* [What to work on]: Only lines that contain the string "acknowledge" should be returned from the material below.

Records for this task below:

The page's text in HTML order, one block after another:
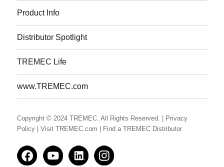
Product Info
Distributor Spotlight
TREMEC Life
www.TREMEC.com
Copyright © 2024 TREMEC. All Rights Reserved.
| Privacy
Policy
| Visit TREMEC.com | Find a TREMEC Distributor
FacedbookYouTubeLinkedInInstagram
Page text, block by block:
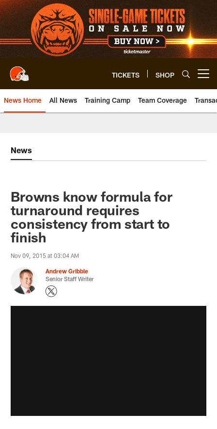
Skip
to
main
content
TICKETS SHOP
News Home All News Training Camp Team Coverage
News
Browns know formula for
turnaround requires
consistency from start to
finish
Nov 09, 2015 at 03:04 AM
Andrew Gribble
Senior Staff Writer
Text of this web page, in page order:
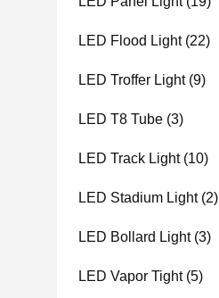
LED Flood Light(22)
LED Troffer Light(9)
LED T8 Tube (3)
LED Track Light(10)
LED Stadium Light(2)
LED Bollard Light(3)
LED Vapor Tight(5)
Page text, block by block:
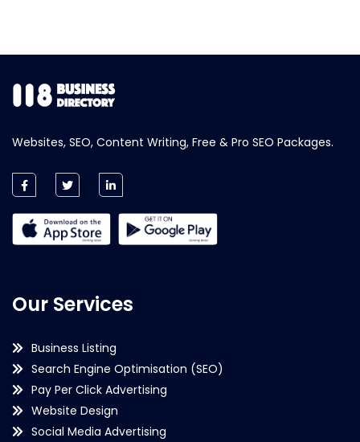
Websites, SEO, Content Writing, Free & Pro SEO Packages.
Our Services
Business Listing
Search Engine Optimisation (SEO)
Pay Per Click Advertising
Website Design
Social Media Advertising
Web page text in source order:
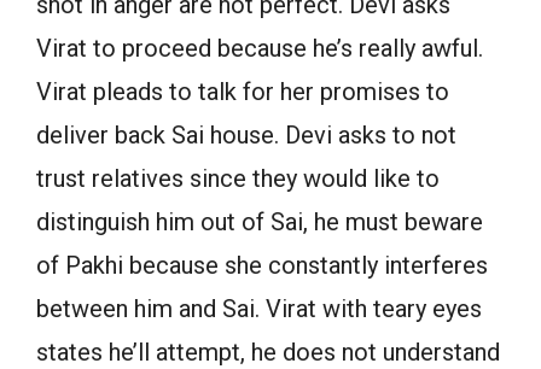
Virat to proceed because he’s really awful.
Virat pleads to talk for her promises to
deliver back Sai house. Devi asks to not
trust relatives since they would like to
distinguish him out of Sai, he must beware
of Pakhi because she constantly interferes
between him and Sai. Virat with teary eyes
states he’ll attempt, he does not understand
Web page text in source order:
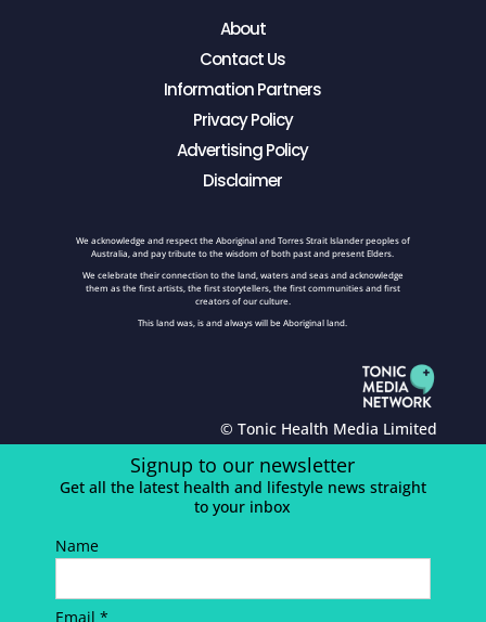
About
Contact Us
Information Partners
Privacy Policy
Advertising Policy
Disclaimer
We acknowledge and respect the Aboriginal and Torres Strait Islander peoples of
Australia, and pay tribute to the wisdom of both past and present Elders.
We celebrate their connection to the land, waters and seas and acknowledge
them as the first artists, the first storytellers, the first communities and first
creators of our culture.
This land was, is and always will be Aboriginal land.
© Tonic Health Media Limited
Signup to our newsletter
Get all the latest health and lifestyle news straight
to your inbox
Name
Email *
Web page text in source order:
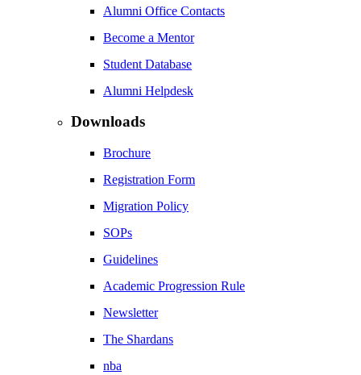
Alumni Office Contacts
Become a Mentor
Student Database
Alumni Helpdesk
Downloads
Brochure
Registration Form
Migration Policy
SOPs
Guidelines
Academic Progression Rule
Newsletter
The Shardans
nba
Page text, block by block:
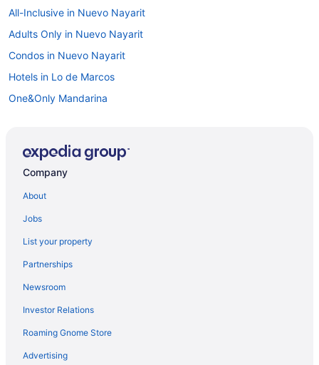
All-Inclusive in Nuevo Nayarit
Adults Only in Nuevo Nayarit
Condos in Nuevo Nayarit
Hotels in Lo de Marcos
One&Only Mandarina
Hard Rock Hotel Vallarta - All Inclusive
Marival Distinct All-Inclusive Handwritten Collection
Marival Emotions All-Inclusive Resort By Mercure
Occidental Nuevo Vallarta - All Inclusive
Ocean Breeze Nuevo Vallarta
Grand Velas Riviera Nayarit - All Inclusive
Grand Palladium Vallarta Resort & Spa - All Inclusive
Company
About
Jobs
List your property
Partnerships
Newsroom
Investor Relations
Roaming Gnome Store
Advertising

End of Records for this task.

* [Answer space]:
We acknowledge and respect the Aboriginal and Torres Strait Islander peoples of
We celebrate their connection to the land, waters and seas and acknowledge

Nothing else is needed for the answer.